Get off at Harajuku station and right when you leave the station head for the strangely dressed kids on the bridge. But that's just the start, in the park there is also a temple where there will usually be traditional weddings taking place on the weekends. And then around the edge of the park across from the stadium the rock bands are set up along with the the 50's rockers dancing right by the entrance. In the park itself you never know what kind of strange things might be going on.


----------



## Brand B (Apr 19, 2013)

You should also spend 1/2 hour to check out a Yodobashi camera store while you're in Tokyo for kicks. Photography megastore, although the prices are higher than the US.


----------



## randyfath (Apr 19, 2013)

You will enjoy Japan, but it is during the hot time of year. I lived there 6 years and ended up getting married to a lovely Japanese woman. My greatest recommendation is to go to Kyoto and do the walking tour... Kyoto was one of the two cities not fire bombed during the second world war, so there are lots of wonderful historical buildings there. You will find the Japanese people some of the best people you will ever meet... even though they are quite shy to foreigners that does not mean they do not want to communicate. Many many Japanese take English classes with the hope that they can help a foreigner some day... The biggest thing is to smile and present yourself friendly, that greatly reduces their stress. Tokyo is huge, I would not spend too much time there unless you like lots and lots of city...

There are Youth Hostels around the major towns which can save you tons of money on your stay, but if you have unlimited money that is not your worry. Youth Hostels, or as they have changed their name officially, are great places to meet other travelers and get local advice..

Enjoy your time... I wish I were going as well... but I am thankful my commercial studio is busy at this time...


----------



## starcam (Apr 19, 2013)

Thanks for all the great advice!
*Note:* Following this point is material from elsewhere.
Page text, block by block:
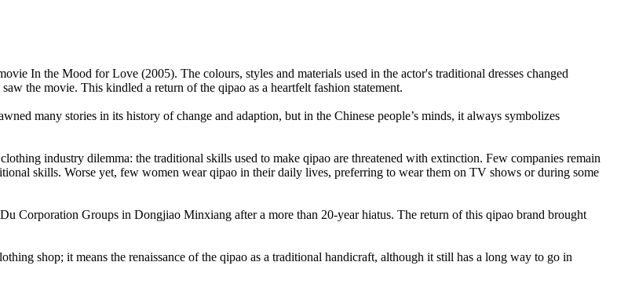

Keep it coming!


----------



## eml58 (Apr 19, 2013)

I was in Japan with my 2 Teenage Sons December 2012/January 2013, spent 10 days in Tokyo, then down to Kyoto & Osaka by Bullet Train, then up to Nagano.

Kyoto/Osaka are just great if your into the Old Japan, Temples & Beautiful Parks scenery.

We went up to Nagano not for the skiing but for the Snow Monkeys, your probably going at the wrong time to appreciate these Guys as September there will be no Snow, we were lucky last December as we had heavy snowfall mid December & arrived early January at Nagano.

where ever you go in Japan you are going to find simply amazingly friendly & respectful people, I was blown away by just how welcoming the Japanese people are, the fact that they are also a very Beautiful people was made clear by my 2 Teenage sons, they both want to go live in Japan when it comes time for a more sincere interest in Girls.

beautiful Country & Lovely People, you cant go wrong.


----------



## 87vr6 (Apr 19, 2013)

I live in Okinawa, Japan is pretty spectacular.

definitely go to kyoto, see the temples there. Check out Harajuku in Tokyo, lots of wild sights there. Go visit the Tokyo skytree for sure. 

There's a really cool overnight train that goes from Tokyo to Sapporo on Hokkaido. If you have time/money it's worth it. 

Can you speak/read any Japanese? The trains and planes all have English, but the bus system is more hit and miss. It can be tough to figure out. 

Get up early and check out the Tsukiji market as it's due to close next year. 

The Ueno area has some really nice museums, parks, and sights.


----------



## makuroske (Apr 19, 2013)

One of my favorite places is Nikko! They are doing remodeling on the main shrine entrance though, so it will be covered up. Still worth a visit! There are many other shrines there! I believe its a world heritage site.

Kawaguchi-ko - great view of Mount. Fuji... although it maybe cloudy/foggy in the summer time. Check the weather!

Kanagawa Daibutsu - large statue of Buddha that attracts a lot of visitors, pretty close to Tokyo.

Shirakawago - world heritage site, really cool thatch roof village. 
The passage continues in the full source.